Kemudian aspek konsistensi, secara khusus dalam penerjemahan ayat dan diksi. Sementara aspek substansi khusus berkenaan dengan makna dan kandungan ayat.
Penyempurnaan yang melibatkan para pakar Al Qur’an, tafsir, bahasa Arab dan tim ahli bahasa Indonesia ini, disebut oleh Menteri Agama saat itu Lukman Hakim Saifuddin sebagai upaya untuk menyempurnakan sesuai dengan perkembangan bahasa Indonesia dan dinamika kehidupan. Selain itu, ia juga menegaskan bahwa adanya edisi penyempurnaan terjemahan Al Qur’an bukan berarti edisi sebelumnya tidak benar. Melainkan edisi terbaru ini guna menghadirkan terjemahan yang lebih kontekstual dan mudah dipahami.
Baca juga: 7 Etika Yang Harus Diperhatikan Ketika Bergaul dengan Al-Quran
Metode dan Prinsip Terjemahan Al Qur’an Kemenag 2019
Terjemahan Al Qur’an ini menggunakan metode penerjemahan yang setia pada bahasa sumber. Maksudnya, lafadz yang bisa diterjemahkan secara harfiyah, maka akan diterjemahkan dengan harfiyah. Namun jika tidak bisa, penerjemahan dilakukan dengan tafsiriyah. Yakni dengan memberikan catatan tambahan, baik berupa footnote maupun penjelasan dalam kurung.

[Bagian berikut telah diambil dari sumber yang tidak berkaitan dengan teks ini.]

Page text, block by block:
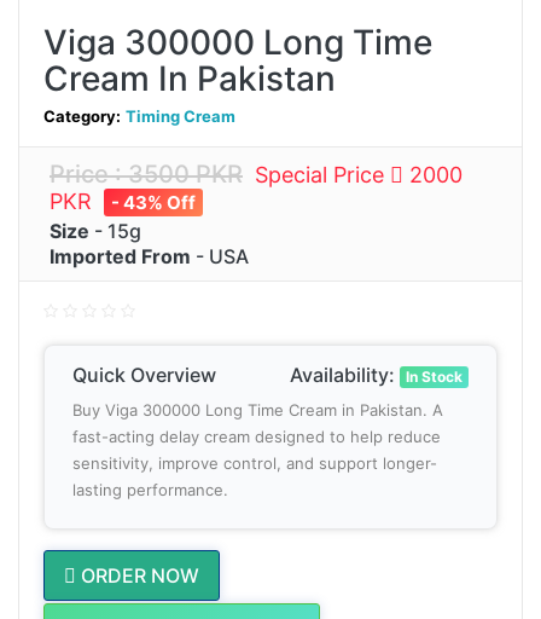
Viga 300000 Long Time
Cream In Pakistan
Category: Timing Cream
Price : 3500 PKR Special Price
2000
PKR
- 43% Off
Size - 15g
Imported From - USA
Quick Overview Availability: In Stock
Buy Viga 300000 Long Time Cream in Pakistan. A
fast-acting delay cream designed to help reduce
sensitivity, improve control, and support longer-
lasting performance.
ORDER NOW
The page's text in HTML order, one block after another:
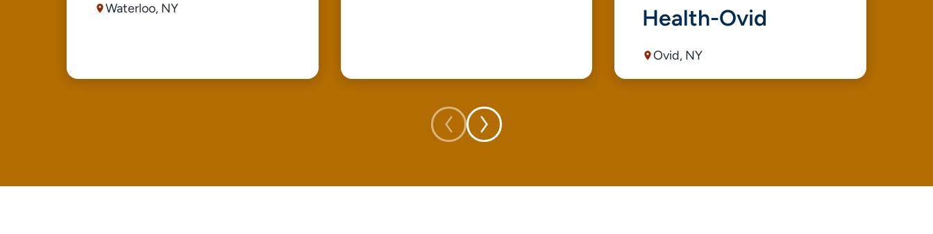
Waterloo, NY
Health-Ovid
Ovid, NY
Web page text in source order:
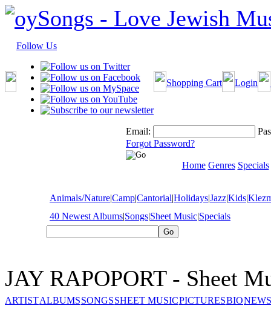
Follow Us
Shopping Cart Login
Email:
Forgot Password?
Home Genres Specials
Animals/Nature|Camp|Cantorial|Holidays|Jazz|Kids|
40 Newest Albums|Songs|Sheet Music|Specials
JAY RAPOPORT - Sheet
ARTISTALBUMSSONGSSHEET MUSICPICTURESBIO

Sementara prinsip yang digunakan mencakup sepuluh poin yang terdiri sebagai berikut:
- Penulisan terjemahan ini mengikuti Pedoman Umum Ejaan Bahasa Indonesia (PUEBI), yang mengatur pemakaian huruf, penulisan kata, pemakaian tanda baca, dan penulisan unsur serapan.
- Struktur kalimat yang digunakan merupakan struktur kalimat bahasa Indonesia yang baku. Namun jika terdapat bagian kalimat yang dipentingkan, akan disesuaikan tanpa menyebabkan kesalahpahaman. Misalnya ptongan ayat wa lahū man fis samāwāti wa al-arḍi, di sini tetap diterjemahkan “Milik-Nyalah apa yang ada di langit dan di bumi”, bukan “Apa yang ada di langit dan di bumi adalah milik-Nya”. Hal ini menunjukkan adanya kalimat yang diutamakan.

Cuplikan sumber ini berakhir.